En fait Soulaire n’aurait jamais pu exister sans la poigne de fer de ma grand-mère, et sans le régime, plus « cool « certes mais bien organisé de maman. Pendant longtemps, l’ordre y a été immuable; on y prenait ses repas à heures fixes prévenus par la cloche qui se faisait plus insistante si personne n’arrivait. Les parents et d’une manière générale les adultes présents avaient leur place attitrée dans le salon. Je revois mon père lisant son journal sur son canapé canné faux Louis XV et de l’autre côté, mon oncle Albert Sornein avec lui aussi son journal, calé dans son fauteuil crapaud . C’est fou d’ailleurs ce qu’on lisait; pas de télévision bien sûr, pas de chaine évidemment, juste une mauvaise radio et un piano sur lequel je m’escrimais de mauvaise grâce, quand je ne pouvais me soustraire à l’éducation musicale de ma grand-mère. Généralement mon père allait à la pêche dans la journée et le soir les grandes personnes jouaient au bridge pour certains, les autres lisaient ou tricotaient. Pendant longtemps cet ordre m’a rassurée: tout était à sa place, du naperon sur la table de nuit à la table de jardin sous le cèdre. Ma grand-mère y veillait, martyrisant son monde, elle ne cessait de s’affairer du matin au soir, elle aurait trop souffert de perdre une minute.

Le royaume des enfants.

Et nous les jeunes et très jeunes que faisions nous durant toutes ces journées de vacances ? Mes plus vieux souvenirs remontent donc avant 1945, ils sont naturellement flous et vagues.

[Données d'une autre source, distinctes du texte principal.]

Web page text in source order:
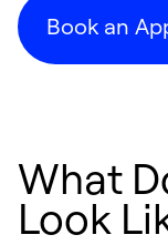
Book an
What
Look
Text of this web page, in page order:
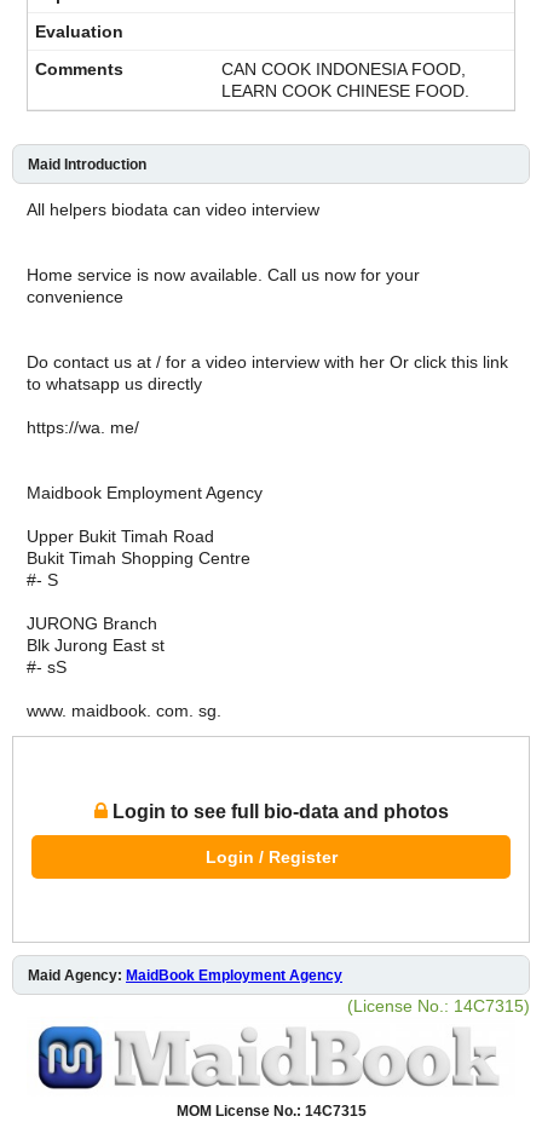
CAN COOK INDONESIA FOOD,
LEARN COOK CHINESE FOOD.
Maid Introduction
All helpers biodata can video interview
Home service is now available. Call us now for your
convenience
Do contact us at / for a video interview with her Or click this link
to whatsapp us directly
https://wa. me/
Maidbook Employment Agency
Upper Bukit Timah Road
Bukit Timah Shopping Centre
#- S
JURONG Branch
Blk Jurong East st
#- sS
www. maidbook. com. sg.
Login to see full bio-data and photos
Login / Register
Maid Agency: MaidBook Employment Agency
(License No.: 14C7315)
MOM License No.: 14C7315
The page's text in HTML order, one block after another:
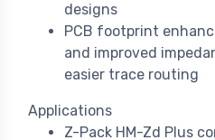
designs
PCB footprint
and improved
easier trace routing
Applications
Z-Pack HM-Zd Plus
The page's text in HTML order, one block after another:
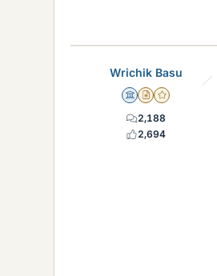
Wrichik Basu
Science Advisor
Insights Author
Gold Member
2,188
2,694

De cette fournée là j’étais la plus jeune, et j’ai souvent regardé d’un œil envieux tous ces cousins, cousines, frère, sœurs qui partaient à bicyclette pour des randonnées qui me paraissaient fabuleuses alors que je restais dans le jardin avec mon tricycle! Heureusement, ils m’emmenaient quelquefois, la photo prise au bord de l’eau en témoigne. Jamais les bords de la Mayenne n’ont été aussi calmes et tranquilles qu’ à cette époque. Frère, soeurs, cousins jouaient aussi la comédie : La Poudre aux yeux  » de Labiche, si je ne me trompe. Non dépourvus d’ambition théâtrale, ils s’attaquaient même à Corneille, mais à eux d’en parler, ils le feront mieux que moi simple spectatrice. Le soir, nous restions dehors assis sur le perron dans la nuit ou bien nous allions jusqu’à un vieux lavoir vaseux. J’écoutais de toutes mes oreilles ce que les grands pouvaient raconter ou chanter car ils chantaient!

La fureur des idéologies.

Ainsi les journées passaient apparemment tranquilles avec la guerre en toile de fond mais cela je ne m’en rendais vraiment pas compte. Seuls quelques Allemands qui avaient réquisitionné la petite maison (où les cousins Chappey avaient dû vivre l’été précédent) me faisaient réaliser qu’ il y avait un ennemi. Comme je l’ai déjà dit, ma grand-mère aimait l’ordre et aussi l’harmonie, elle détestait les disputes, maman aussi du reste . Or à Soulaire », il y avait malgré tout un problème, les désaccords idéologiques. J’ai été impressionnée par quelques scènes violentes. Mon père et mon oncle Albert généralement si courtois et prévenants vis à vis l’un de l’autre ne se connaissaient plus quand il s’agissait pour l’un de défendre de Gaulle et pour l’autre de citer son grand homme Pétain. ‘Je revois maman et ma tante arrivant chacune dans la salle à manger et tenant par le bras leur mari respectif pour les inciter à la sérénité !

Mon petit monde

Ainsi les étés ont passé à Soulaire et je ne les ai pas vu passer! Plus que tout me reste ce souvenir de liberté. Les adultes étaient occupés à leurs affaires et de mon côté les journées du matin au soir étaient à moi . Je ne crois pas m’avancer en disant que mes enfants ont éprouvé ce même sentiment d’impunité et de liberté : A Soulaire on vit hors du temps : cela peut sembler l’hôpital pour certains et pour d’autres une sorte de petit paradis !

assis en tailleur au bord de la rivière que l’on ne voit pas : Philippe Chappey, Gille, une amie de ma sœur Françoise et moi qu’elle materne .Mon frère Jean Pierre, Une amie de la région, Marc Chappey dont on remarquera la coupe du maillot de bain ! Une cousine Sornein, Bamy et ma sœur Colette.